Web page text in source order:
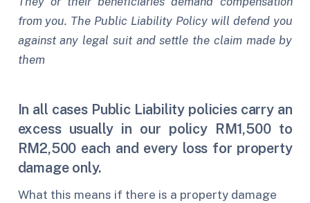
from you. The Public Liability Policy will defend you
against any legal suit and settle the claim made by
them
In all cases Public Liability policies carry an
excess usually in our policy RM1,500 to
RM2,500 each and every loss for property
damage only.
What this means if there is a property damage
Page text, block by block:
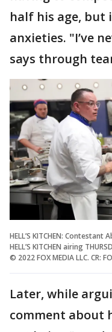
half his age, but
anxieties. "I’ve
says through
HELL’S KITCHEN:
HELL’S KITCHEN airing
© 2022 FOX MEDIA LLC. CR:
Later, while
comment about
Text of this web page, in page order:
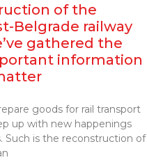
of the
Belgrade railway
gathered the
information
goods for rail transport
up with new happenings
Such is the reconstruction of
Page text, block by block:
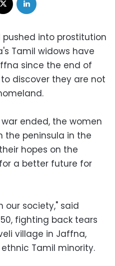
into prostitution
Tamil widows have
since the end of
discover they are not
ended, the women
the peninsula in the
hopes on the
a better future for
our society," said
fighting back tears
village in Jaffna,
Tamil minority.
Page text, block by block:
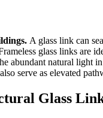
A glass link can
glass links are
abundant natural light
serve as elevated
Glass
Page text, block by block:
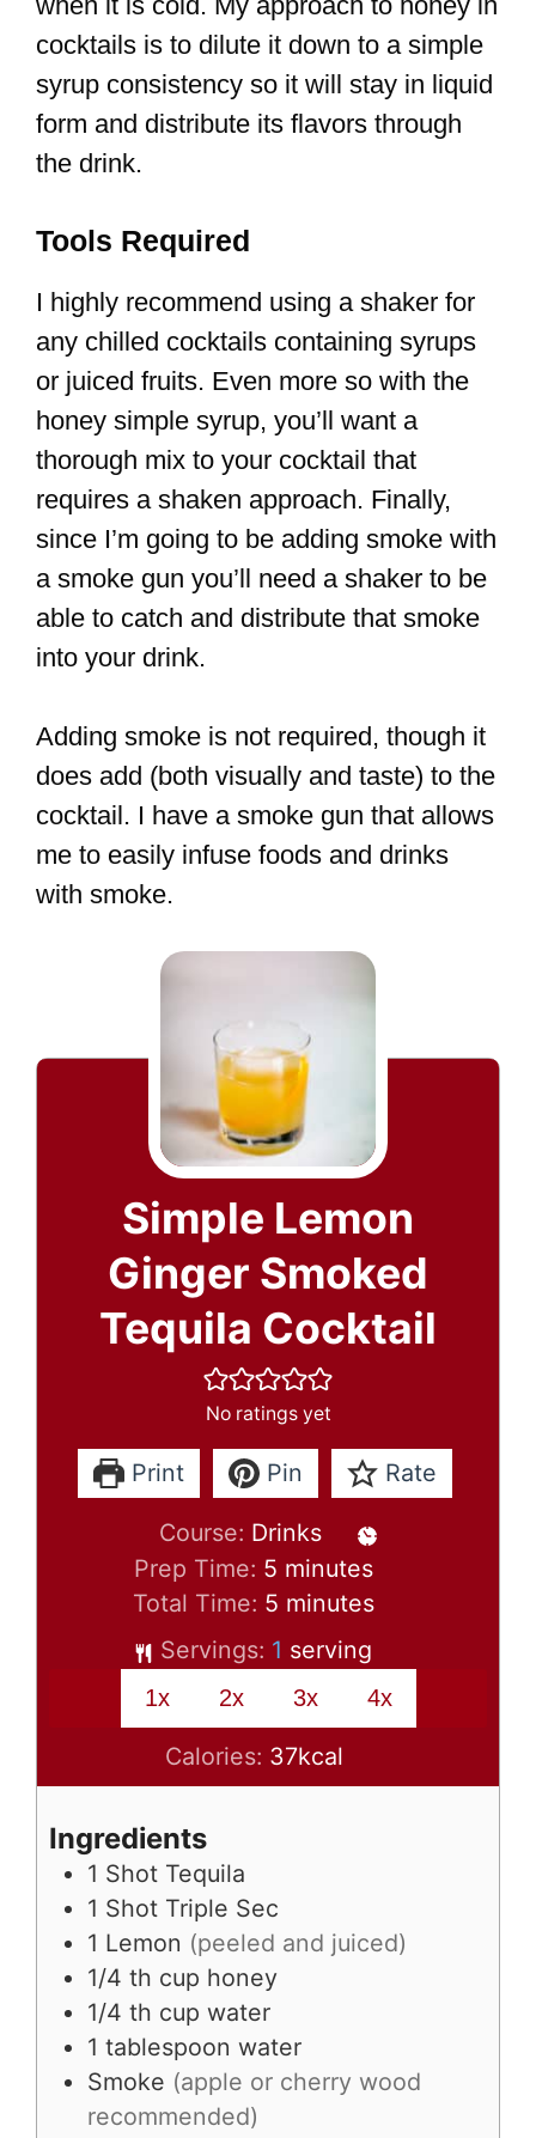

**EXERCISE REQUIREMENTS**
Pictures do not go in the copy; print every entry exactly as it stands.

**ANSWER BOX**
Web page text in source order:
from you. The Public Liability Policy will defend you
against any legal suit and settle the claim made by
them
In all cases Public Liability policies carry an
excess usually in our policy RM1,500 to
RM2,500 each and every loss for property
damage only.
What this means if there is a property damage
Page text, block by block:
half his age, but
anxieties. "I’ve
says through
HELL’S KITCHEN:
HELL’S KITCHEN airing
© 2022 FOX MEDIA LLC. CR:
Later, while
comment about
Text of this web page, in page order:
of the
Belgrade railway
gathered the
information
goods for rail transport
up with new happenings
Such is the reconstruction of
Page text, block by block:
into prostitution
Tamil widows have
since the end of
discover they are not
ended, the women
the peninsula in the
hopes on the
a better future for
our society," said
fighting back tears
village in Jaffna,
Tamil minority.
Page text, block by block:
A glass link can
glass links are
abundant natural light
serve as elevated
Glass
Page text, block by block:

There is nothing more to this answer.